Extracted records Start Marker
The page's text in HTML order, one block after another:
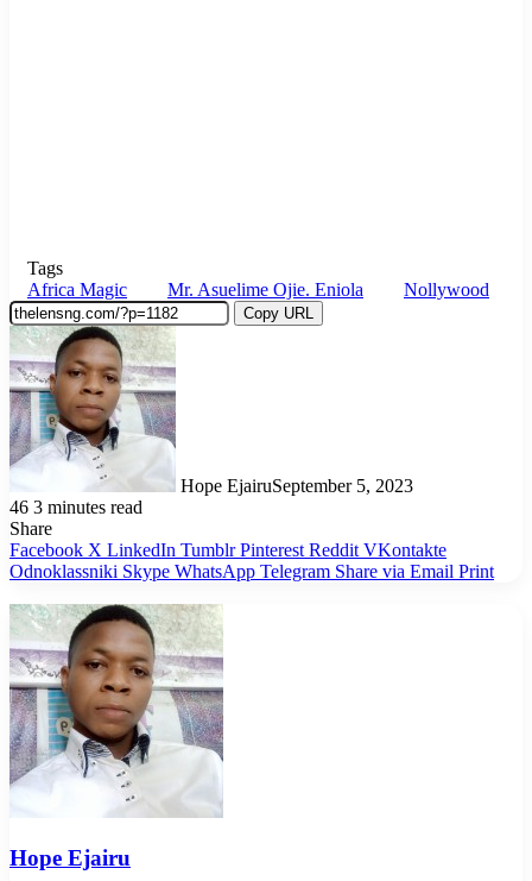
Tags
Africa Magic
Mr. Asuelime Ojie. Eniola Nollywood
Copy URL
Hope EjairuSeptember 5, 2023
46 3 minutes read
Share
Facebook X LinkedIn Tumblr Pinterest Reddit VKontakte
Odnoklassniki Skype WhatsApp Telegram Share via Email Print
Hope Ejairu
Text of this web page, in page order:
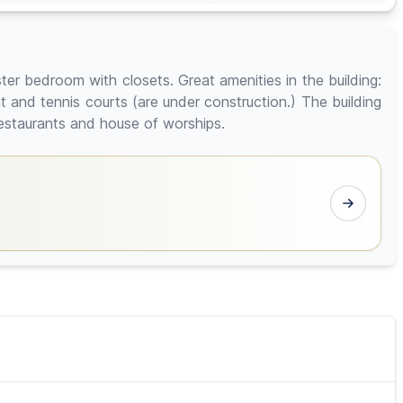
bedroom with closets. Great amenities in the building:
and tennis courts (are under construction.) The building
and house of worships.
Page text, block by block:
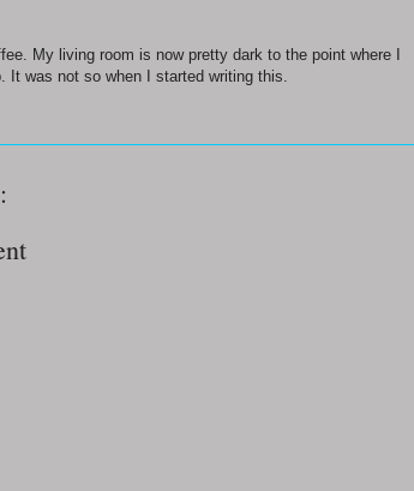
My living room is now pretty dark to the point where I
It was not so when I started writing this.
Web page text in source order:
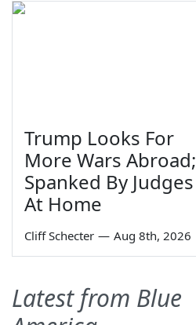
Trump Looks For
More Wars Abroad;
Spanked By Judges
At Home
Cliff Schecter — Aug 8th, 2026
Latest from Blue
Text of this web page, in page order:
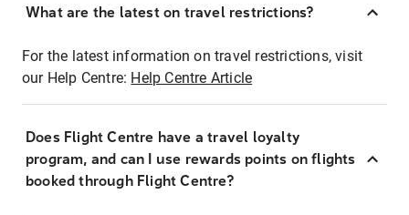
What are the latest on travel restrictions?
For the latest information on travel restrictions, visit
our Help Centre: Help Centre Article
Does Flight Centre have a travel loyalty
program, and can I use rewards points on flights
booked through Flight Centre?
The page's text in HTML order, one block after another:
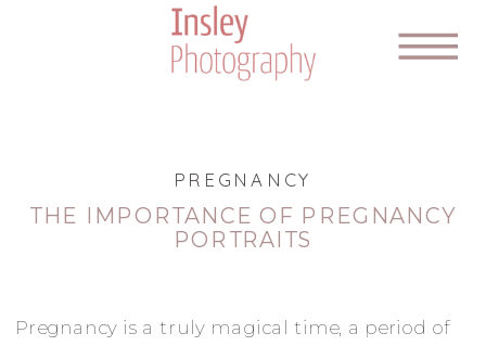
Pregnancy is a truly magical time, a period of
PREGNANCY
THE IMPORTANCE OF PREGNANCY
PORTRAITS
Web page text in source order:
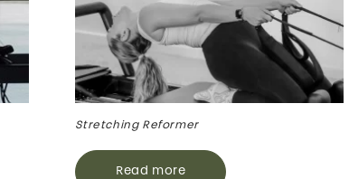
Stretching Reformer
Read more
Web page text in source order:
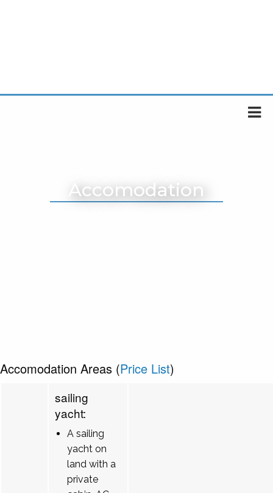
Accomodation
Accomodation Areas (Price List)
sailing
yacht:
A sailing
yacht on
land with a
private
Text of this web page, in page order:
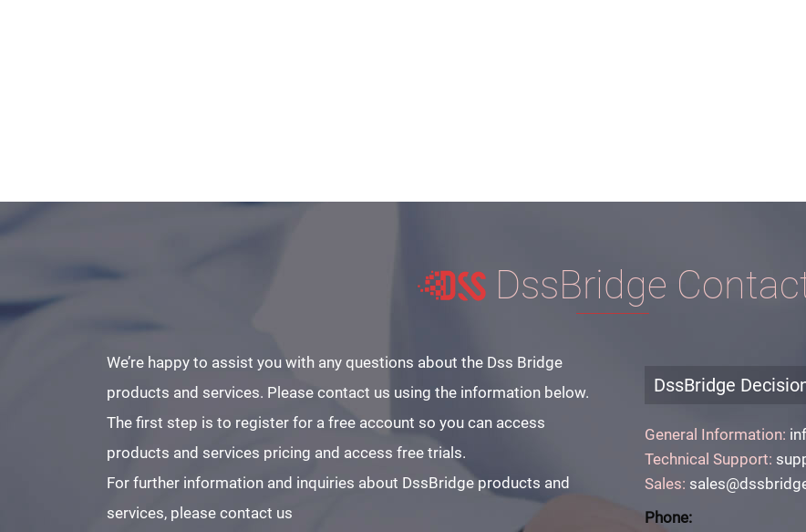
DssBridge
We’re happy to assist you with any questions about the Dss Bridge
products and services. Please contact us using the information below.
The first step is to register for a free account so you can access
products and services pricing and access free trials.
For further information and inquiries about DssBridge products and
services, please contact us
DssBridge
General Information:
Technical Support:
Sales:
Phone:
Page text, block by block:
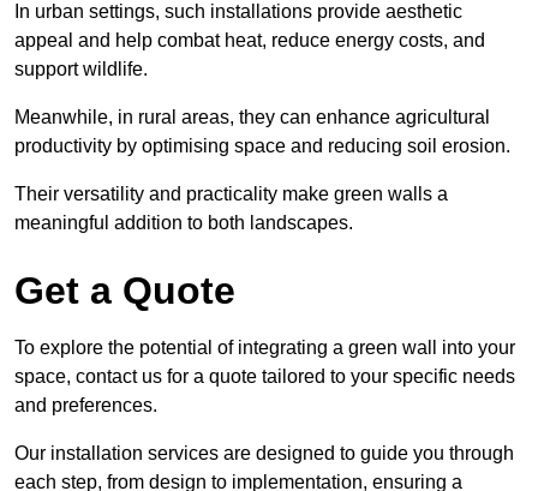
In urban settings, such installations provide aesthetic
appeal and help combat heat, reduce energy costs, and
support wildlife.
Meanwhile, in rural areas, they can enhance agricultural
productivity by optimising space and reducing soil erosion.
Their versatility and practicality make green walls a
meaningful addition to both landscapes.
Get a Quote
To explore the potential of integrating a green wall into your
space, contact us for a quote tailored to your specific needs
and preferences.
Our installation services are designed to guide you through
each step, from design to implementation, ensuring a
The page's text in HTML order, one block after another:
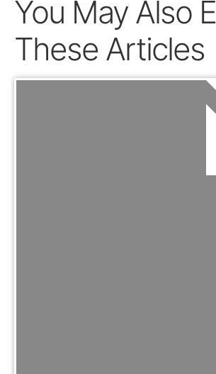
You May Also
These Articles
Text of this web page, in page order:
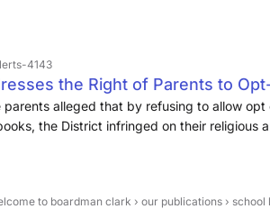
4143
the Right of Parents to
Reasons: Atkinson,
parents alleged that by refusing to allow opt
the District infringed on their religious
identity as part of lessons in mutual
to boardman clark › our publications › school law fyi › in limited situations, parents can opt out of curriculum due to
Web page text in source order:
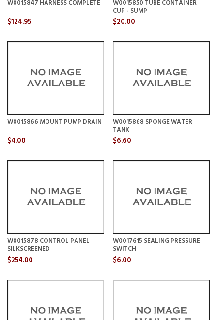
W0015847 HARNESS COMPLETE
$124.95
W0015850 TUBE CONTAINER
CUP - SUMP
$20.00
W0015866 MOUNT PUMP DRAIN
$4.00
W0015868 SPONGE WATER
TANK
$6.60
W0015878 CONTROL PANEL
SILKSCREENED
$254.00
W0017615 SEALING PRESSURE
SWITCH
$6.00
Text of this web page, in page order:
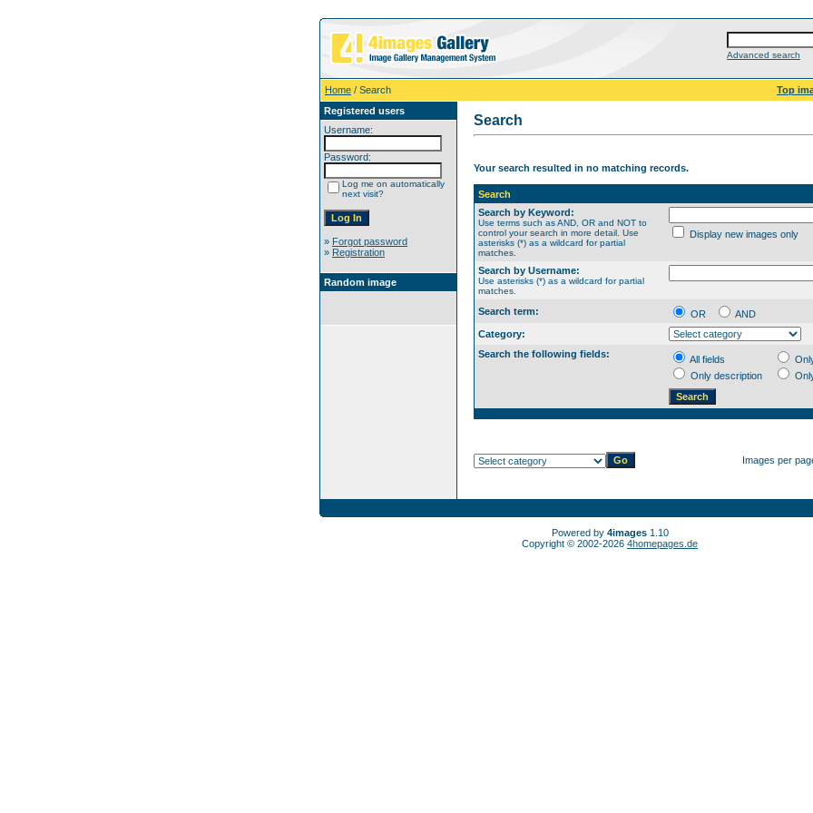
Advanced search
Home / Search
Top
Registered users
Username:
Password:
Log me on automatically
next visit?
» Forgot password
» Registration
Random image
Search
Your search resulted in no matching records.
Search
Search by Keyword:
Use terms such as AND, OR and NOT to
control your search in more detail. Use
asterisks (*) as a wildcard for partial
matches.
Display new images only
Search by Username:
Use asterisks (*) as a wildcard for partial
matches.
Search term: OR
AND
Category:
Search the following fields:
All fields
Only description
Images per
Powered by 4images1.10
Copyright © 2002-2026 4homepages.de
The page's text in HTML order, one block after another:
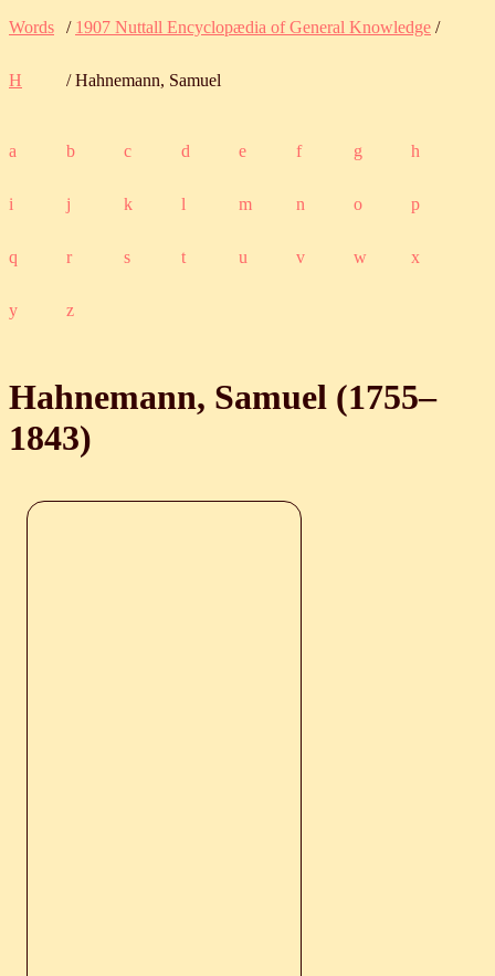
Words / 1907 Nuttall Encyclopædia of General Knowledge /
H / Hahnemann, Samuel
a b c d e f g h
i j k l m n o p
q r s t u v w x
y z
Hahnemann, Samuel (1755‒
1843)
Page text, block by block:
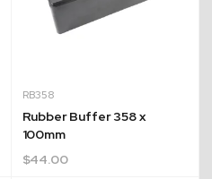
RB358
Rubber Buffer 358 x
100mm
$44.00
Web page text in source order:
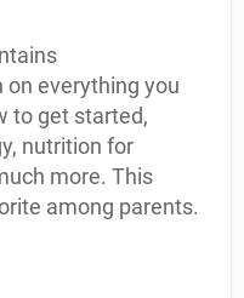
everything you
to get started,
nutrition for
more. This
among parents.
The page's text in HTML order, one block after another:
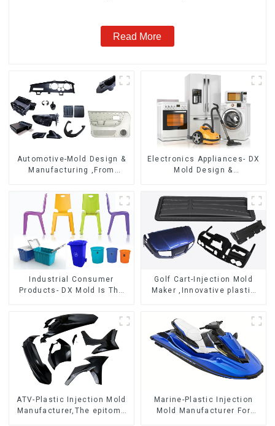
Read More
Automotive-Mold Design &
Manufacturing ,From
exceeding expectations
Electronics Appliances- DX
Mold Design &
Industrial Consumer
Products- DX Mold Is The
Injection Mold
Golf Cart-Injection Mold
Maker ,Innovative plastic
ATV-Plastic Injection Mold
Manufacturer,The epitome
Marine-Plastic Injection
Mold Manufacturer For
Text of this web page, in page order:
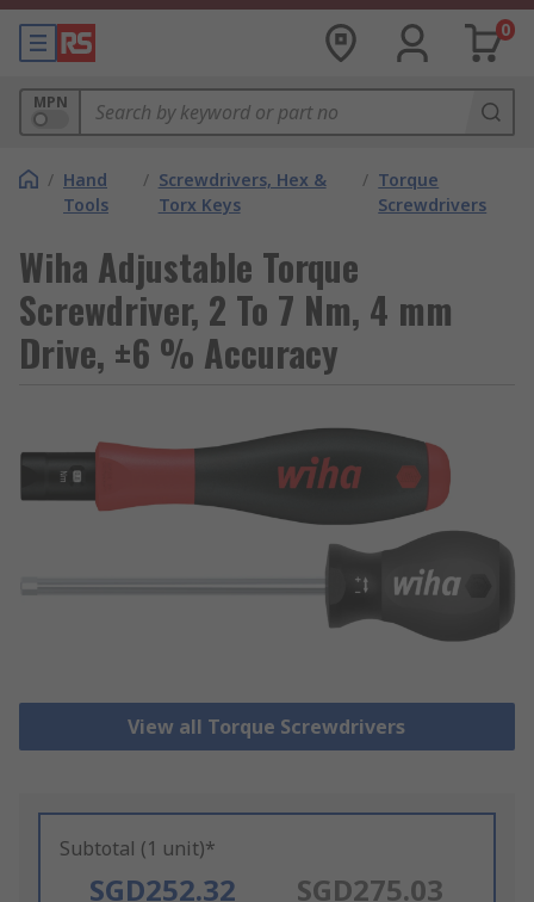
0
MPN
/ Hand
Tools
/ Screwdrivers, Hex &
Torx Keys
/ Torque
Screwdrivers
Wiha Adjustable Torque
Screwdriver, 2 To 7 Nm, 4 mm
Drive, ±6 % Accuracy
View all Torque Screwdrivers
Subtotal (1 unit)*
SGD252.32 SGD275.03
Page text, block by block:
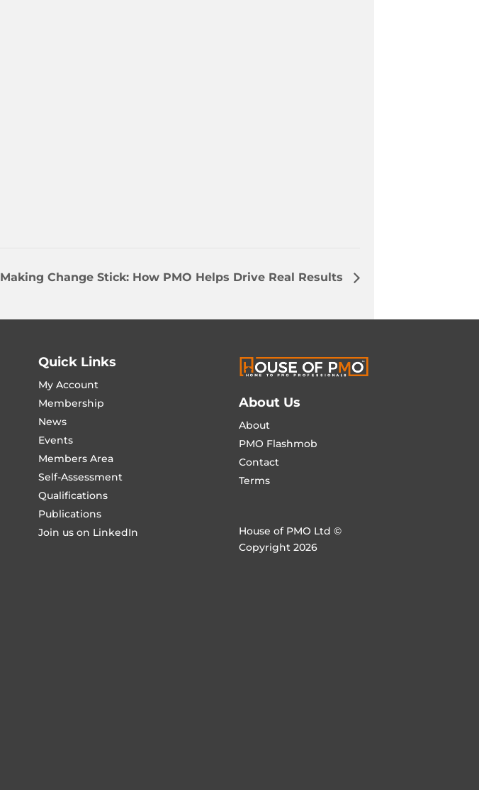
Making Change Stick: How PMO Helps Drive Real Results
Quick Links
My Account
Membership
News
Events
Members Area
Self-Assessment
Qualifications
Publications
Join us on LinkedIn
About Us
About
PMO Flashmob
Contact
Terms
House of PMO Ltd ©
Copyright 2026
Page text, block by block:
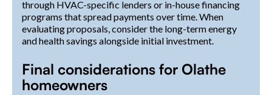
through HVAC-specific lenders or in-house financing
programs that spread payments over time. When
evaluating proposals, consider the long-term energy
and health savings alongside initial investment.
Final considerations for Olathe
homeowners
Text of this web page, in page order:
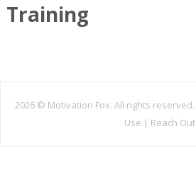
Training
2026 © Motivation Fox. All rights reserved.
Use | Reach Out
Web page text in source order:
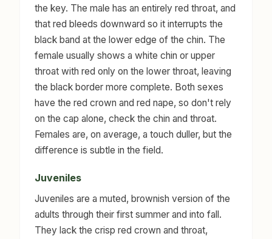
the key. The male has an entirely red throat, and
that red bleeds downward so it interrupts the
black band at the lower edge of the chin. The
female usually shows a white chin or upper
throat with red only on the lower throat, leaving
the black border more complete. Both sexes
have the red crown and red nape, so don't rely
on the cap alone, check the chin and throat.
Females are, on average, a touch duller, but the
difference is subtle in the field.
Juveniles
Juveniles are a muted, brownish version of the
adults through their first summer and into fall.
They lack the crisp red crown and throat,
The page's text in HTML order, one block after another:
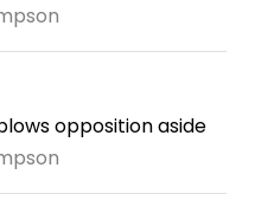
opposition aside
Extracted records End Marker
__Assignment__.
For this exercise, transcribe the data exactly but without its pictures.

__Worked solution__.
The page's text in HTML order, one block after another:
Tags
Africa Magic
Mr. Asuelime Ojie. Eniola Nollywood
Copy URL
Hope EjairuSeptember 5, 2023
46 3 minutes read
Share
Facebook X LinkedIn Tumblr Pinterest Reddit VKontakte
Odnoklassniki Skype WhatsApp Telegram Share via Email Print
Hope Ejairu
Text of this web page, in page order:
bedroom with closets. Great amenities in the building:
and tennis courts (are under construction.) The building
and house of worships.
Page text, block by block:
My living room is now pretty dark to the point where I
It was not so when I started writing this.
Web page text in source order:
Trump Looks For
More Wars Abroad;
Spanked By Judges
At Home
Cliff Schecter — Aug 8th, 2026
Latest from Blue
Text of this web page, in page order:
What are the latest on travel restrictions?
For the latest information on travel restrictions, visit
our Help Centre: Help Centre Article
Does Flight Centre have a travel loyalty
program, and can I use rewards points on flights
booked through Flight Centre?
The page's text in HTML order, one block after another:
Pregnancy is a truly magical time, a period of
PREGNANCY
THE IMPORTANCE OF PREGNANCY
PORTRAITS
Web page text in source order:
Stretching Reformer
Read more
Web page text in source order:
Accomodation
Accomodation Areas (Price List)
sailing
yacht:
A sailing
yacht on
land with a
private
Text of this web page, in page order:
DssBridge
We’re happy to assist you with any questions about the Dss Bridge
products and services. Please contact us using the information below.
The first step is to register for a free account so you can access
products and services pricing and access free trials.
For further information and inquiries about DssBridge products and
services, please contact us
DssBridge
General Information:
Technical Support:
Sales:
Phone:
Page text, block by block:
In urban settings, such installations provide aesthetic
appeal and help combat heat, reduce energy costs, and
support wildlife.
Meanwhile, in rural areas, they can enhance agricultural
productivity by optimising space and reducing soil erosion.
Their versatility and practicality make green walls a
meaningful addition to both landscapes.
Get a Quote
To explore the potential of integrating a green wall into your
space, contact us for a quote tailored to your specific needs
and preferences.
Our installation services are designed to guide you through
each step, from design to implementation, ensuring a
The page's text in HTML order, one block after another:
You May Also
These Articles
Text of this web page, in page order:
4143
the Right of Parents to
Reasons: Atkinson,
parents alleged that by refusing to allow opt
the District infringed on their religious
identity as part of lessons in mutual
to boardman clark › our publications › school law fyi › in limited situations, parents can opt out of curriculum due to
Web page text in source order:
W0015847 HARNESS COMPLETE
$124.95
W0015850 TUBE CONTAINER
CUP - SUMP
$20.00
W0015866 MOUNT PUMP DRAIN
$4.00
W0015868 SPONGE WATER
TANK
$6.60
W0015878 CONTROL PANEL
SILKSCREENED
$254.00
W0017615 SEALING PRESSURE
SWITCH
$6.00
Text of this web page, in page order:
Advanced search
Home / Search
Top
Registered users
Username:
Password:
Log me on automatically
next visit?
» Forgot password
» Registration
Random image
Search
Your search resulted in no matching records.
Search
Search by Keyword:
Use terms such as AND, OR and NOT to
control your search in more detail. Use
asterisks (*) as a wildcard for partial
matches.
Display new images only
Search by Username:
Use asterisks (*) as a wildcard for partial
matches.
Search term: OR
AND
Category:
Search the following fields:
All fields
Only description
Images per
Powered by 4images1.10
Copyright © 2002-2026 4homepages.de
The page's text in HTML order, one block after another:
Words / 1907 Nuttall Encyclopædia of General Knowledge /
H / Hahnemann, Samuel
a b c d e f g h
i j k l m n o p
q r s t u v w x
y z
Hahnemann, Samuel (1755‒
1843)
Page text, block by block:
RB358
Rubber Buffer 358 x
100mm
$44.00
Web page text in source order:
everything you
to get started,
nutrition for
more. This
among parents.
The page's text in HTML order, one block after another:
Read More
Automotive-Mold Design &
Manufacturing ,From
exceeding expectations
Electronics Appliances- DX
Mold Design &
Industrial Consumer
Products- DX Mold Is The
Injection Mold
Golf Cart-Injection Mold
Maker ,Innovative plastic
ATV-Plastic Injection Mold
Manufacturer,The epitome
Marine-Plastic Injection
Mold Manufacturer For
Text of this web page, in page order:
0
MPN
/ Hand
Tools
/ Screwdrivers, Hex &
Torx Keys
/ Torque
Screwdrivers
Wiha Adjustable Torque
Screwdriver, 2 To 7 Nm, 4 mm
Drive, ±6 % Accuracy
View all Torque Screwdrivers
Subtotal (1 unit)*
SGD252.32 SGD275.03
Page text, block by block:
Making Change Stick: How PMO Helps Drive Real Results
Quick Links
My Account
Membership
News
Events
Members Area
Self-Assessment
Qualifications
Publications
Join us on LinkedIn
About Us
About
PMO Flashmob
Contact
Terms
House of PMO Ltd ©
Copyright 2026
Page text, block by block:
through HVAC-specific lenders or in-house financing
programs that spread payments over time. When
evaluating proposals, consider the long-term energy
and health savings alongside initial investment.
Final considerations for Olathe
homeowners
Text of this web page, in page order:
Training
2026 © Motivation Fox. All rights reserved.
Use | Reach Out
Web page text in source order:
the key. The male has an entirely red throat, and
that red bleeds downward so it interrupts the
black band at the lower edge of the chin. The
female usually shows a white chin or upper
throat with red only on the lower throat, leaving
the black border more complete. Both sexes
have the red crown and red nape, so don't rely
on the cap alone, check the chin and throat.
Females are, on average, a touch duller, but the
difference is subtle in the field.
Juveniles
Juveniles are a muted, brownish version of the
adults through their first summer and into fall.
They lack the crisp red crown and throat,
The page's text in HTML order, one block after another:
opposition aside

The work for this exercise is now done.